I can point you in the direction of Newtonian Mechanics and the laws of physics:
For example,
a = ((v1*v1) - (v0*v0)) / 2d
Where:
a = acceleration (a high value of (a) on the brain is what does the damage)
v1 = final velocity (ie 0 when the head has come to rest)
V0 = initial velocity (ie the velocity the head is travelling just prior to it or the helmet striking a solid immovable object such as the ground or piece of street furniture.)
d = the distance over which the head stops. This will be the amount of compression in the helmet foam.

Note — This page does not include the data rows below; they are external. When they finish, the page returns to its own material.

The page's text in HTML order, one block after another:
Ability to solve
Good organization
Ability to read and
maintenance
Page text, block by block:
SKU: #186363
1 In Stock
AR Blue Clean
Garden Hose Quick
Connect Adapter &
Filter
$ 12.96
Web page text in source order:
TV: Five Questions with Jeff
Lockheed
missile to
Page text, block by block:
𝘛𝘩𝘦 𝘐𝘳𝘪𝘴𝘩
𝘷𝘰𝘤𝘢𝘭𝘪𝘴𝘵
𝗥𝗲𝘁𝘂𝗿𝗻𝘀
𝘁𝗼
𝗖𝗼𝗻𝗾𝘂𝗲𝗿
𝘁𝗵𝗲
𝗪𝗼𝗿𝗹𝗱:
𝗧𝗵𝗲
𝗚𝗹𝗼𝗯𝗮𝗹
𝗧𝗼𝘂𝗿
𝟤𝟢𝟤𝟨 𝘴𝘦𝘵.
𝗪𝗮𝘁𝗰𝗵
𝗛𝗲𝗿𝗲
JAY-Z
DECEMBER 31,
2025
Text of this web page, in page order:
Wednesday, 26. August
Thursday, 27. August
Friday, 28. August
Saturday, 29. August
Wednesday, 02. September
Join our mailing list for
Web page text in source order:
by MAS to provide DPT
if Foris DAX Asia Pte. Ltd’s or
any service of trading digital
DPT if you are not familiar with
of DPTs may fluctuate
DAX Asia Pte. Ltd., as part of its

As you can see, if (d) is small (ie very little compression) then (a) is high which is dangerous. With a motorcycle helmet, (d) is many times the value of that of a bicycle helmet because it has much thicker padding and this is why it offers a sensible level of protection.

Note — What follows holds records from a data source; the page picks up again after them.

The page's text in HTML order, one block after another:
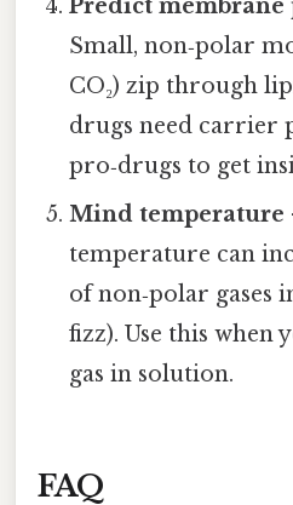
Predict
Small, non‑polar
CO₂) zip through
drugs need carrier
pro‑drugs to get
Mind temperature
temperature can
of non‑polar gases
fizz). Use this when
gas in solution.
FAQ
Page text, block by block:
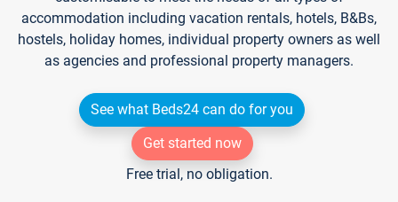
accommodation including vacation rentals, hotels, B&Bs,
hostels, holiday homes, individual property owners as well
as agencies and professional property managers.
See what Beds24 can do for you
Get started now
Free trial, no obligation.
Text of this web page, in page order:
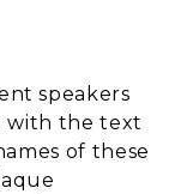
speakers
with the text
of these
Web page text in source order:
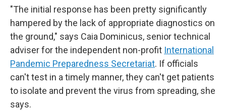
"The initial response has been pretty significantly
hampered by the lack of appropriate diagnostics on
the ground," says Caia Dominicus, senior technical
adviser for the independent non-profit International
Pandemic Preparedness Secretariat. If officials
can't test in a timely manner, they can't get patients
to isolate and prevent the virus from spreading, she
says.
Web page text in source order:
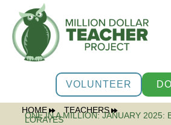
VOLUNTEER
HOME TEACHERS
ONE IN A MILLION: JANUARY 2025:
LORAYES
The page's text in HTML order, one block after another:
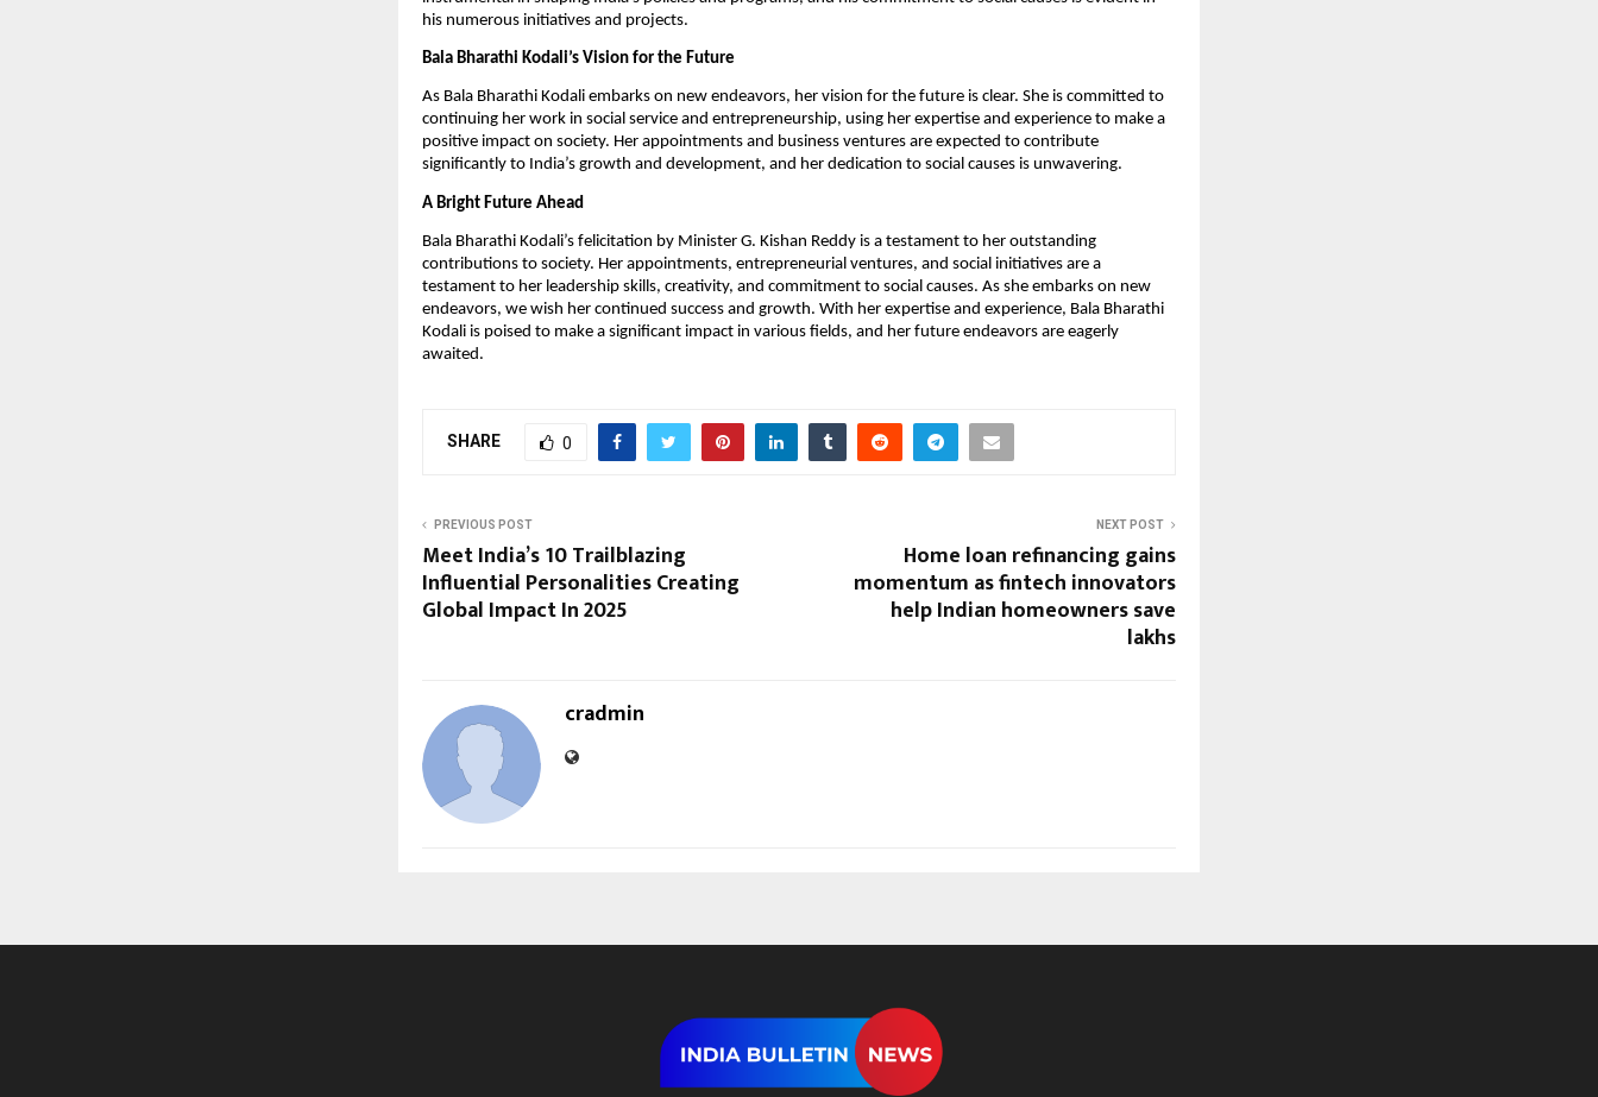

A bicycle helmet is usually constructed from polystyrene which has very little compressibility. On the inside, you usually find thin strips of sponge which again hardly compress any distance before your skull is hard up against the incompressible shell of the helmet. The sponge is mainly there so that the shell sits nicely on your head, nothing to do with protection.
Sometimes the bicycle helmet will fracture and this may have the effect of slightly increasing (d) in the equation of motion quoted above, but no where near to the levels of (d) found in a motorcycle helmet.
The above is simple Newtonian Mechanics and requires no further reference or proof. The only point open for discussion is the relative values of (d) between wearing a helmet and not wearing one. My position is that (d) is about the same in the two cases. I do accept that a bicycle helmet offers some protection agains abrasions.